SUPPLIED RECORDS:
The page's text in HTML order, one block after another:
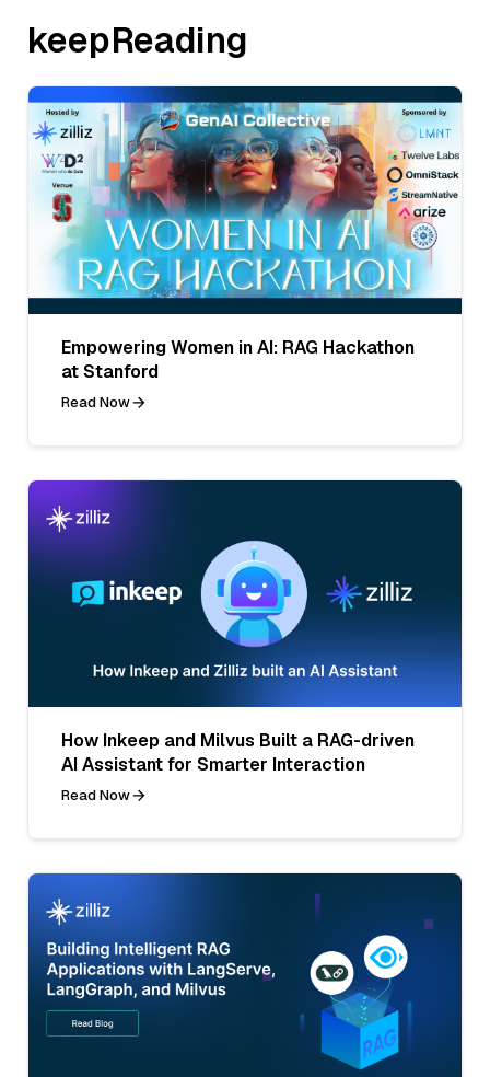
---
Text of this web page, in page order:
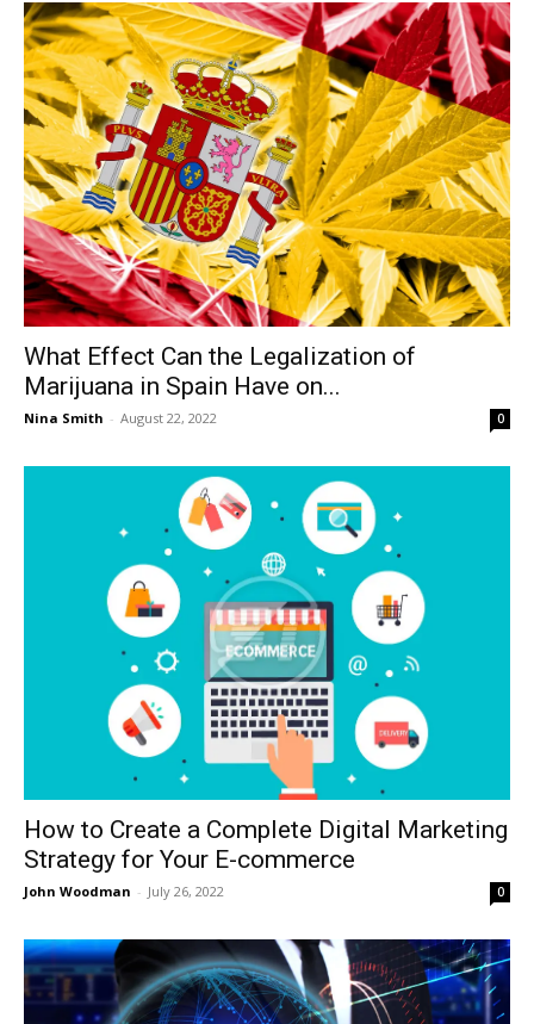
...
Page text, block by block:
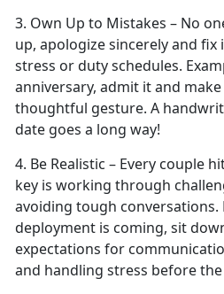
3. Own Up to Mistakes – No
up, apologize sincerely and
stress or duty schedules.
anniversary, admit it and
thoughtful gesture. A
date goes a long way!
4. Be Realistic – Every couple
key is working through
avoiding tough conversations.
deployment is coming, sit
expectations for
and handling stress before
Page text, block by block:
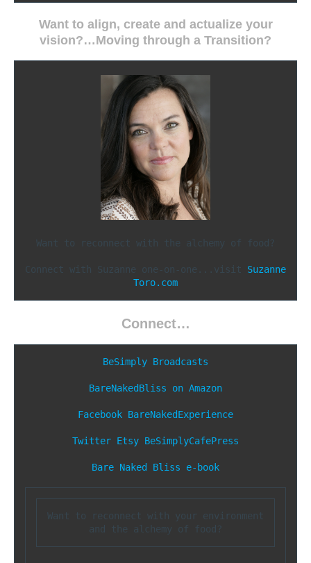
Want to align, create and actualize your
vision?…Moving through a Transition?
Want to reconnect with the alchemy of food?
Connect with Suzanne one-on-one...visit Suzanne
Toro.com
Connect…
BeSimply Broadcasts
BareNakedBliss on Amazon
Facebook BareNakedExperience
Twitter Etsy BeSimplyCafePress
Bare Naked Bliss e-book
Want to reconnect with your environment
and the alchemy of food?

REQUIREMENT: Determine how many lines in the records include the word "order", and reply with that number alone.

ANSWER SECTION: 2